Ricardo Cappelli, secretário de Dino na Justiça, pode assumir a pasta (Crédito:Gabriela Biló)

“Nós temos trabalhado para a consolidação do Sistema Único de Segurança Pública. Precisamos integrar as forças de Segurança, atuando com inteligência, baseados em dados e evidências. É a única saída para combatermos um crime cada vez mais organizado”, confirmou à Istoé Cappelli.

O gráfico irônico entre os que apontam o alto índice de violência brasileiro é o que mostra que os crimes apresentam queda recente, ficando no menor patamar desde que o Fórum Brasileiro de Segurança Pública (FBSP) iniciou registro, em 2011 – foram 47.398 mortes intencionais em 2022 sobre média histórica entre 50 e 60 mil.

A queda é insuficiente para conter a sensação de vulnerabilidade do cidadão. O temor em relação aos crimes saltou durante o ano de 6% para 17% sobre o que o governo deve priorizar.

“Há um ponto positivo que é o governo assumir a dimensão do problema, não esconder e falar abertamente, após 30 anos de omissão federal”, diz o pesquisador do Núcleo de Estudos da Violência Bruno Paes Manso.

“A criminalidade assombra o cotidiano.Junto à violência, serão pautas predominantes em 2024, como em todo ano eleitoral, ainda mais com nossos estudos mostrando que candidatos percebidos como os mais preparados para enfrentar as principais preocupações da população apresentam quase o triplo de chances de serem eleitos”, diz Marcos Calliari, CEO da Ipsos.

O declínio no índice foi ineficaz para tirar do do Brasil a liderança em número de homicídios. O número de assassinatos no País equivale a 10,4% do total mundial (sendo que possui 2,7% da população global). São 22 mortes a cada 100 mil habitantes – quatro vezes mais do que a média, de acordo com dados do Estudo Global sobre Homicídios 2023, divulgado pela ONU.

Espetacularização

O ano foi marcado por ocorrências criminosas de alta repercussão, o que acarreta maior sensação de insegurança.

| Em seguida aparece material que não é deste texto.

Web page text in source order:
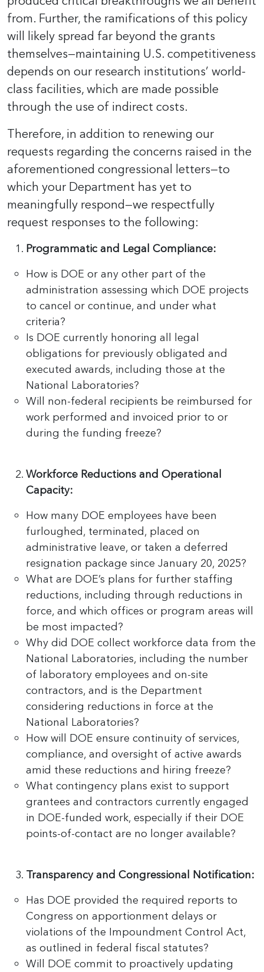
from. Further, the ramifications of this policy
will likely spread far beyond the grants
themselves—maintaining U.S. competitiveness
depends on our research institutions’ world-
class facilities, which are made possible
through the use of indirect costs.
Therefore, in addition to renewing our
requests regarding the concerns raised in the
aforementioned congressional letters—to
which your Department has yet to
meaningfully respond—we respectfully
request responses to the following:
Programmatic and Legal Compliance:
How is DOE or any other part of the
administration assessing which DOE projects
to cancel or continue, and under what
criteria?
Is DOE currently honoring all legal
obligations for previously obligated and
executed awards, including those at the
National Laboratories?
Will non-federal recipients be reimbursed for
work performed and invoiced prior to or
during the funding freeze?
Workforce Reductions and Operational
Capacity:
How many DOE employees have been
furloughed, terminated, placed on
administrative leave, or taken a deferred
resignation package since January 20, 2025?
What are DOE’s plans for further staffing
reductions, including through reductions in
force, and which offices or program areas will
be most impacted?
Why did DOE collect workforce data from the
National Laboratories, including the number
of laboratory employees and on-site
contractors, and is the Department
considering reductions in force at the
National Laboratories?
How will DOE ensure continuity of services,
compliance, and oversight of active awards
amid these reductions and hiring freeze?
What contingency plans exist to support
grantees and contractors currently engaged
in DOE-funded work, especially if their DOE
points-of-contact are no longer available?
Transparency and Congressional Notification:
Has DOE provided the required reports to
Congress on apportionment delays or
violations of the Impoundment Control Act,
as outlined in federal fiscal statutes?
Will DOE commit to proactively updating
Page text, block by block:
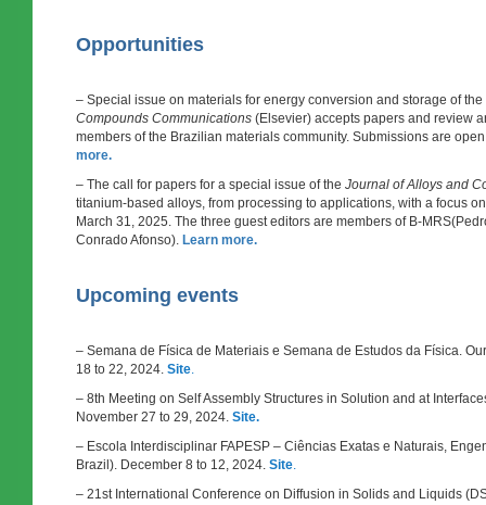
Opportunities
– Special issue on materials for energy conversion and storage of the
Compounds Communications (Elsevier) accepts papers and review
members of the Brazilian materials community. Submissions are
more.
– The call for papers for a special issue of the Journal of Alloys and
titanium-based alloys, from processing to applications, with a focus
March 31, 2025. The three guest editors are members of B-
Conrado Afonso). Learn more.
Upcoming events
– Semana de Física de Materiais e Semana de Estudos da Física.
18 to 22, 2024. Site.
– 8th Meeting on Self Assembly Structures in Solution and at
November 27 to 29, 2024. Site.
– Escola Interdisciplinar FAPESP – Ciências Exatas e Naturais,
Brazil). December 8 to 12, 2024. Site.
– 21st International Conference on Diffusion in Solids and Liquids
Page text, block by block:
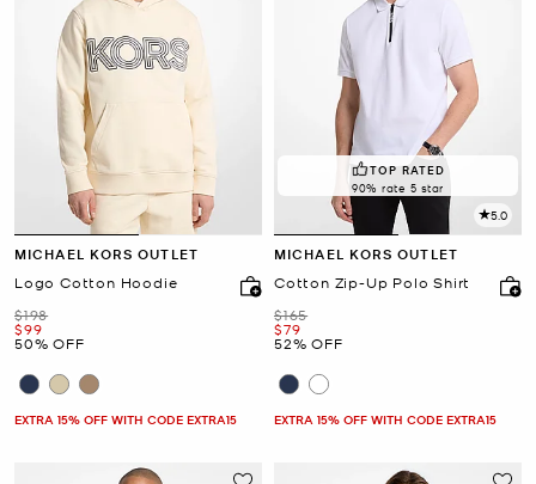
MICHAEL KORS OUTLET
Logo Cotton Hoodie
Was
$198
Now
$99
50% OFF
EXTRA 15% OFF WITH CODE EXTRA15
TOP RATED
90% rate 5 star
5.0
MICHAEL KORS OUTLET
Cotton Zip-Up Polo Shirt
Was
$165
Now
$79
52% OFF
EXTRA 15% OFF WITH CODE EXTRA15
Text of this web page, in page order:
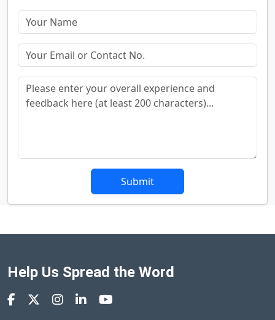
Submit
Help Us Spread the Word
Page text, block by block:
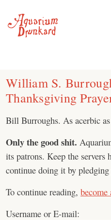
content
William S.
Thanksgiving
Bill Burroughs. As acerbic
Only the good shit.
its patrons. Keep the servers
continue doing it by
To continue reading, become
Username or E-mail:
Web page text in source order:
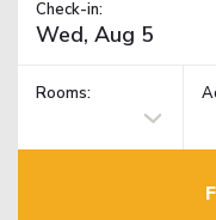
Check-in:
Rooms:
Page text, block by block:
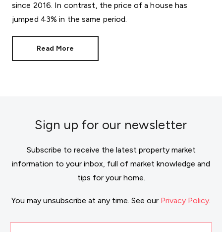
since 2016. In contrast, the price of a house has
jumped 43% in the same period.
Read More
Sign up for our newsletter
Subscribe to receive the latest property market
information to your inbox, full of market knowledge and
tips for your home.
You may unsubscribe at any time. See our Privacy Policy.
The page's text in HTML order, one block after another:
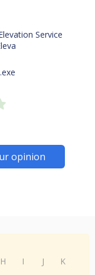
Service
opinion
H I J
K
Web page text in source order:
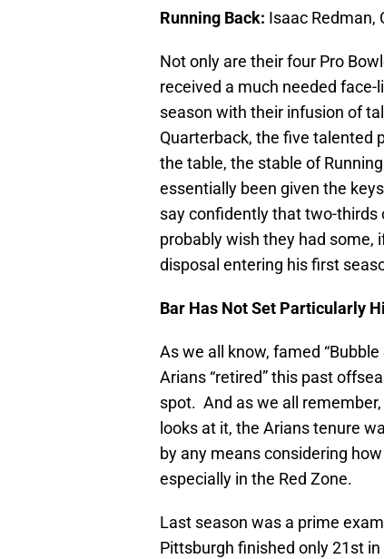
Running Back: Isaac Redman,
Not only are their four Pro
received a much needed
season with their infusion of
Quarterback, the five talented
the table, the stable of
essentially been given the
say confidently that two-thirds
probably wish they had some,
disposal entering his first
Bar Has Not Set Particularly
As we all know, famed
Arians “retired” this past
spot. And as we all
looks at it, the Arians tenure
by any means considering
especially in the Red Zone.
Last season was a prime
Pittsburgh finished only 21st
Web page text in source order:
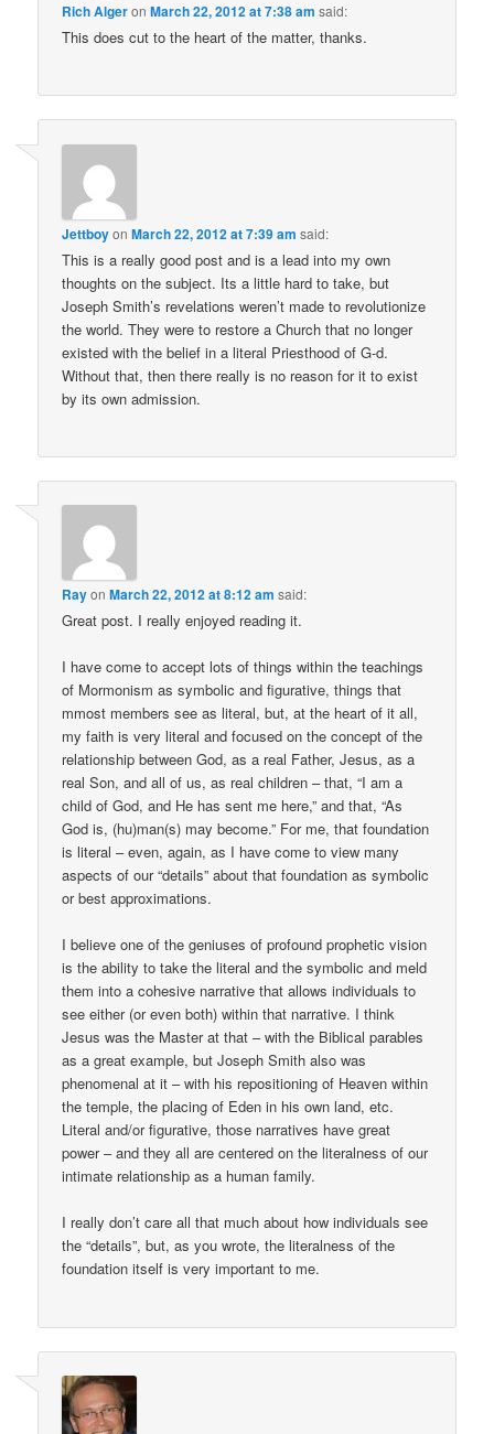
Rich AlgeronMarch 22, 2012 at 7:38 am said:
This does cut to the heart of the matter, thanks.
JettboyonMarch 22, 2012 at 7:39 am said:
This is a really good post and is a lead into my own
thoughts on the subject. Its a little hard to take, but
Joseph Smith’s revelations weren’t made to revolutionize
the world. They were to restore a Church that no longer
existed with the belief in a literal Priesthood of G-d.
Without that, then there really is no reason for it to exist
by its own admission.
RayonMarch 22, 2012 at 8:12 am said:
Great post. I really enjoyed reading it.
I have come to accept lots of things within the teachings
of Mormonism as symbolic and figurative, things that
mmost members see as literal, but, at the heart of it all,
my faith is very literal and focused on the concept of the
relationship between God, as a real Father, Jesus, as a
real Son, and all of us, as real children – that, “I am a
child of God, and He has sent me here,” and that, “As
God is, (hu)man(s) may become.” For me, that foundation
is literal – even, again, as I have come to view many
aspects of our “details” about that foundation as symbolic
or best approximations.
I believe one of the geniuses of profound prophetic vision
is the ability to take the literal and the symbolic and meld
them into a cohesive narrative that allows individuals to
see either (or even both) within that narrative. I think
Jesus was the Master at that – with the Biblical parables
as a great example, but Joseph Smith also was
phenomenal at it – with his repositioning of Heaven within
the temple, the placing of Eden in his own land, etc.
Literal and/or figurative, those narratives have great
power – and they all are centered on the literalness of our
intimate relationship as a human family.
I really don’t care all that much about how individuals see
the “details”, but, as you wrote, the literalness of the
foundation itself is very important to me.
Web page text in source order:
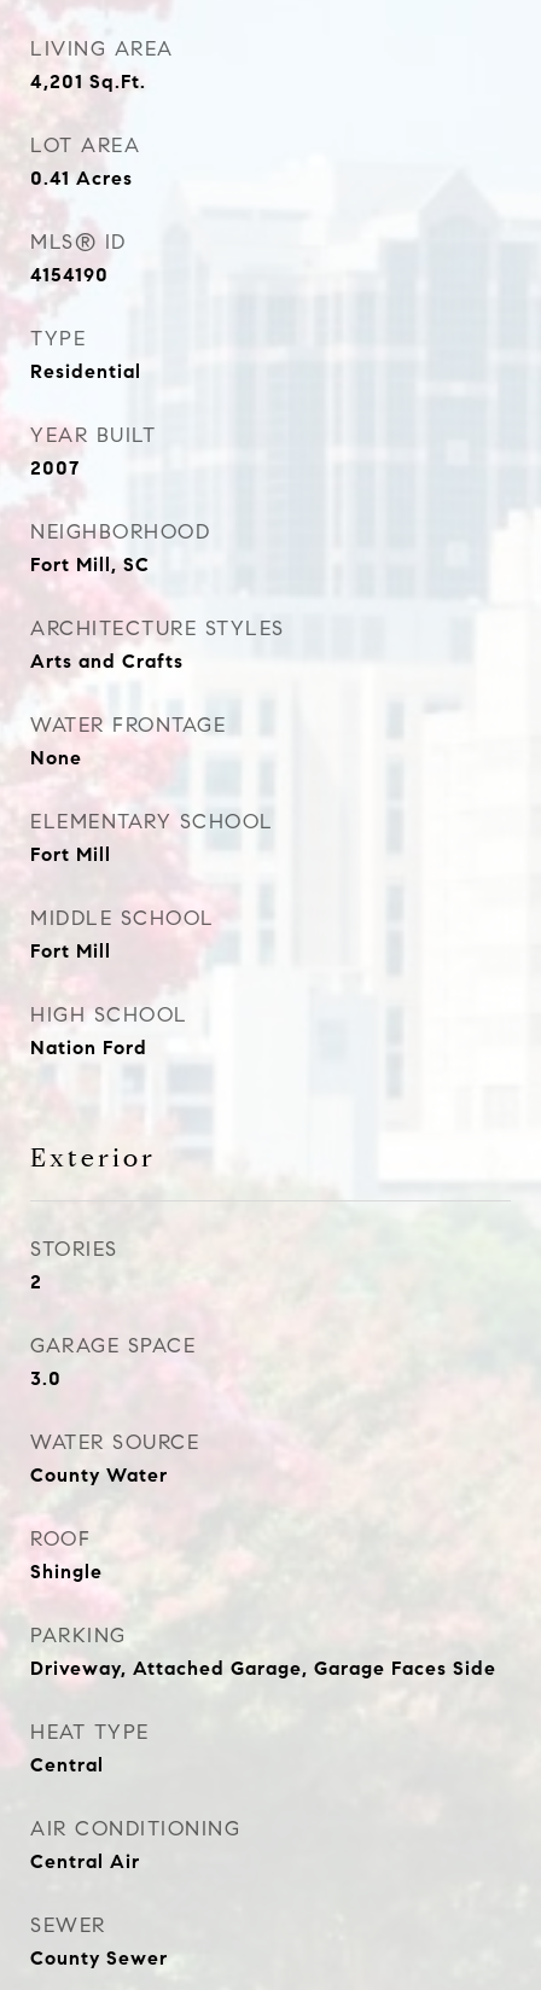
LIVING AREA
4,201 Sq.Ft.
LOT AREA
0.41 Acres
MLS® ID
4154190
TYPE
Residential
YEAR BUILT
2007
NEIGHBORHOOD
Fort Mill, SC
ARCHITECTURE STYLES
Arts and Crafts
WATER FRONTAGE
None
ELEMENTARY SCHOOL
Fort Mill
MIDDLE SCHOOL
Fort Mill
HIGH SCHOOL
Nation Ford
Exterior
STORIES
2
GARAGE SPACE
3.0
WATER SOURCE
County Water
ROOF
Shingle
PARKING
Driveway, Attached Garage, Garage Faces Side
HEAT TYPE
Central
AIR CONDITIONING
Central Air
SEWER
County Sewer
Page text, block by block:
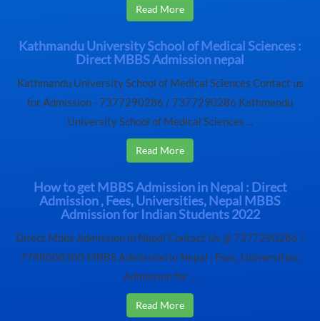
Read More
Kathmandu University School of Medical Sciences :
Direct MBBS Admission nepal
Kathmandu University School of Medical Sciences Contact us
for Admission - 7377290286 / 7377290286 Kathmandu
University School of Medical Sciences ...
Read More
How to get MBBS Admission in Nepal : Direct
Admission , Fees, Universities, Nepal MBBS
Admission for Indian Students 2022
Direct Mbbs Admission in Nepal Contact Us @ 7377290286 /
7788008300 MBBS Admission in Nepal : Fees, Universities,
Admission for ...
Read More
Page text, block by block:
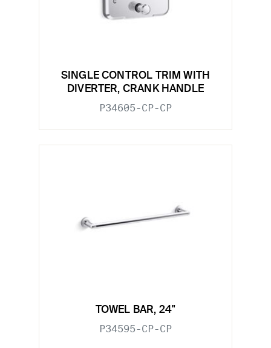
SINGLE CONTROL TRIM WITH
DIVERTER, CRANK HANDLE
P34605-CP-CP
TOWEL BAR, 24"
P34595-CP-CP
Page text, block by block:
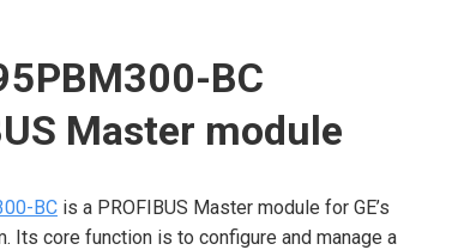
BC
Master module
BCis a PROFIBUS Master module for GE’s
Its core function is to configure and manage a

Começou em 8 de janeiro com o vandalismo em Brasília causado por manifestantes golpistas no Congresso, Planalto e STF.
Na sequência, veio a crise do Rio Grande do Norte com ações coordenadas por facção criminosa.
Em seguida, o País vivenciou drama humanitário dos indígenas ianomâmis, em Roraima.
A quarta crise foi motivada por criminosos na internet estimulando assassinatos em escolas.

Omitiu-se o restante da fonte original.